Grim fighting at Kohima
Help was on its way as Stopford pushed forward his 2nd Division with Brigadier V. F. S. Hawkins’s British 5th Brigade in the lead. On 14 April the 5th Brigade overwhelmed the Japanese roadblock at Zubza and pushed on to relieve the 161st Brigade at Jotsoma. By 18 April the brigade had pushed past two more roadblocks and relieved Kohima. Once the garrison had been reinforced and resupplied, the 5th Brigade pulled back as part of the 2nd Division’s effort to take the 31st Division in a pincer movement beginning on 26 April with the 5th Brigade on the left and Brigadier J. D. Shapland’s British 6th Brigade on the right. The move was only partially successful, the 5th Brigade again linking with the Kohima garrison on 27 April but Brigadier W. H. Goschen’s British 4th Brigade being held on Mt Pulebadze and taking GPT Ridge south of Kohima only on 4 May. By now the 58th Regiment had been reinforced by the 124th Regiment. Between 4 and 7 May the main effort in the British-led battle to hold Kohima was assumed by the 6th Brigade and Brigadier F. J. Loftus-Tottenham’s Indian 33rd Brigade of the 7th Division, but these two brigades failed to take the Japanese line between the District Commissioner’s Bungalow and Jail Hill. The attack was renewed on 11 May and the position fell on 13 May. Between 15 and 31 May the 33rd Brigade was heavily repulsed on Gun Spur and Hunters Hill in the Naga Village north-east of Kohima, and between 25 and 28 May a similar fate befell the 2nd Division on the Aradura Spur south of Kohima. Finally the 7th Division broke through the Japanese line near the Naga Village on 1 June, allowing the 5th Brigade to outflank the Aradura Spur on 5 June and so render the Japanese position untenable.

The battle for Imphal
But already, on 31 May, the Japanese had begun to pull back, and the 2nd Division pushed south toward Imphal. All this while, the Indian IV Corps had been involved in very severe fighting against the 15th Division and 33rd Division in the area round Imphal. Scoones’s tactical plan was based upon the Allied retention of fortified boxes round each supply dump and the six airfields, using his four divisions, one parachute brigade and one armoured brigade supported by the formidable tactical air support afforded by the 27 fighter and fighter-bomber squadrons of Air Marshal Sir John Baldwin’s British 3rd Tactical Air Force at the disposal of the corps. Even so, the original defensive perimeter of the Indian IV Corps had to be contracted to an inner perimeter with the 5th and 23rd Divisions holding the north-eastern sector against the 15th Division, and the 20th Division and 17th Light Division holding the south-eastern and southern sectors against the 33rd Division. The Japanese were able to penetrate the defence with attacks toward Sengmai, Nunshigum, Palel and Ningthoukhong. Imphal was besieged for 88 days, and it was only on 22 June that the 5th Division was able to break out and link with the 2nd Division at Milestone 107 just north of the Imphal perimeter.
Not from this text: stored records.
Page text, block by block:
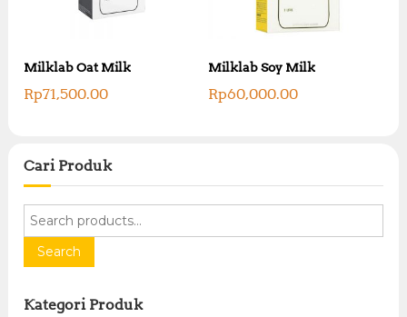
Milklab Oat Milk
Rp71,500.00
Milklab Soy Milk
Rp60,000.00
Cari Produk
r
h
Search
Kategori Produk
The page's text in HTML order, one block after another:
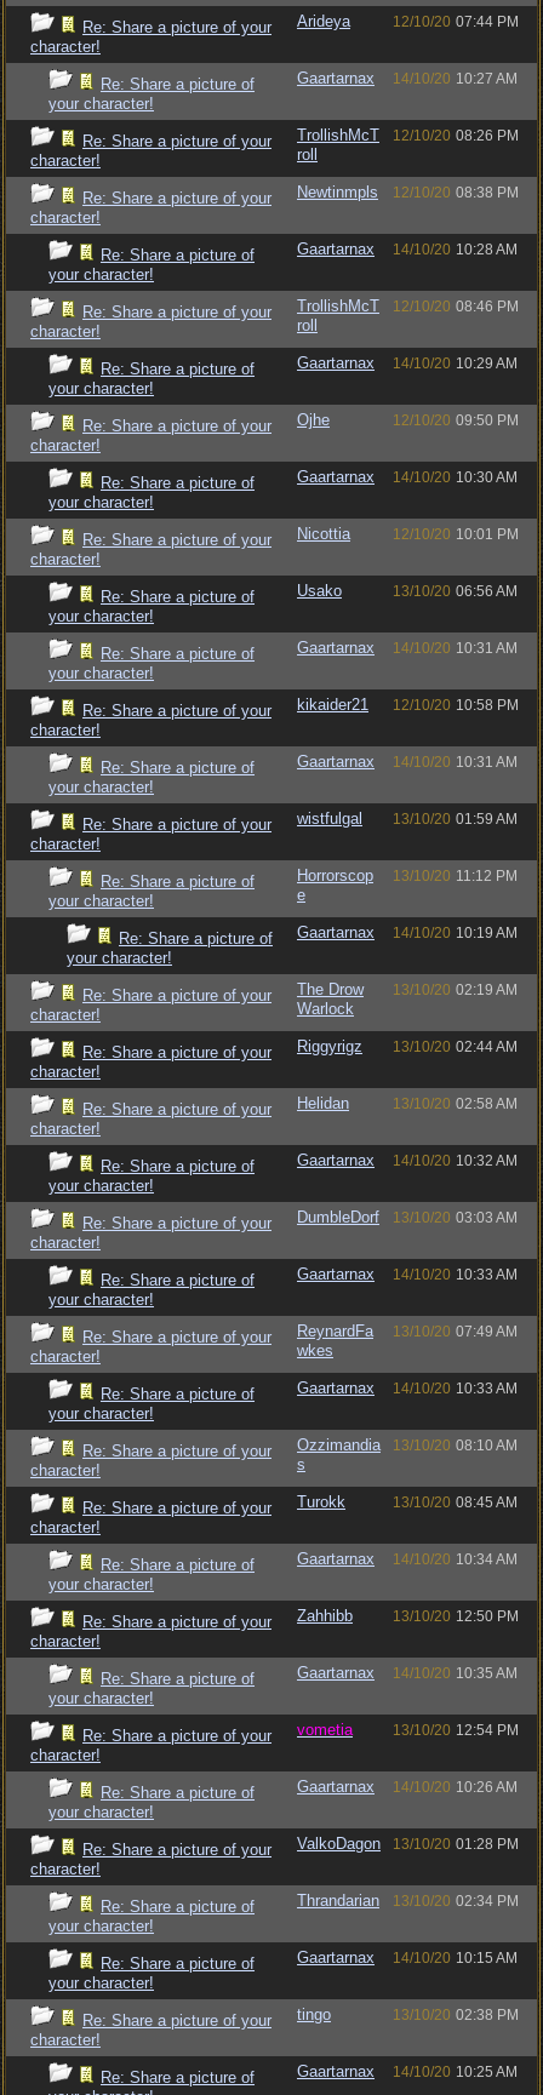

The Japanese were now totally exhausted, suffering from the first effects of starvation, and falling ill in ever larger numbers, and what was left of the 15th Army started to pull back toward the Chindwin river. Yet the Allies were still unable to break the Japanese, and despite the loss of some 53,500 men, including 30,500 dead, Mutaguchi was able to return to his start line against an indifferent pursuit. The Allied casualties had been 16,700, about one-quarter of them at Kohima. After the battle the Indian IV Corps (17th Division and 20th Division) was pulled back to India, and the Indian XXXIII Corps (British 2nd, Indian 5th, Indian 23rd and 11th [East Africa] Divisions) took over the pursuit to the Chindwin river, which the Allies reached only during the early part of December 1944.